*** Information shown ***

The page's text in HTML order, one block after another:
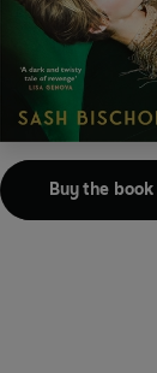
Buy the book
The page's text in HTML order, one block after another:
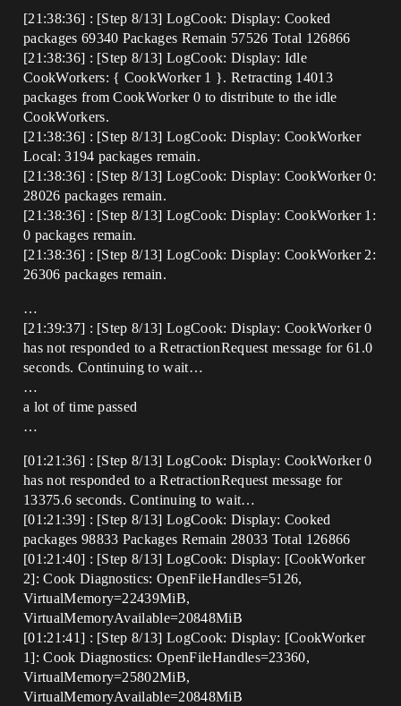
[21:38:36] : [Step 8/13] LogCook: Display: Cooked
packages 69340 Packages Remain 57526 Total 126866
[21:38:36] : [Step 8/13] LogCook: Display: Idle
CookWorkers: { CookWorker 1 }. Retracting 14013
packages from CookWorker 0 to distribute to the idle
CookWorkers.
[21:38:36] : [Step 8/13] LogCook: Display: CookWorker
Local: 3194 packages remain.
[21:38:36] : [Step 8/13] LogCook: Display: CookWorker 0:
28026 packages remain.
[21:38:36] : [Step 8/13] LogCook: Display: CookWorker 1:
0 packages remain.
[21:38:36] : [Step 8/13] LogCook: Display: CookWorker 2:
26306 packages remain.
…
[21:39:37] : [Step 8/13] LogCook: Display: CookWorker 0
has not responded to a RetractionRequest message for 61.0
seconds. Continuing to wait…
…
a lot of time passed
…
[01:21:36] : [Step 8/13] LogCook: Display: CookWorker 0
has not responded to a RetractionRequest message for
13375.6 seconds. Continuing to wait…
[01:21:39] : [Step 8/13] LogCook: Display: Cooked
packages 98833 Packages Remain 28033 Total 126866
[01:21:40] : [Step 8/13] LogCook: Display: [CookWorker
2]: Cook Diagnostics: OpenFileHandles=5126,
VirtualMemory=22439MiB,
VirtualMemoryAvailable=20848MiB
[01:21:41] : [Step 8/13] LogCook: Display: [CookWorker
1]: Cook Diagnostics: OpenFileHandles=23360,
VirtualMemory=25802MiB,
VirtualMemoryAvailable=20848MiB

***

▶ _What is being asked_
Return all lines from the data that include the string "OpenFileHandles".

▶ _Task answer_
2]: Cook Diagnostics: OpenFileHandles=5126,
1]: Cook Diagnostics: OpenFileHandles=23360,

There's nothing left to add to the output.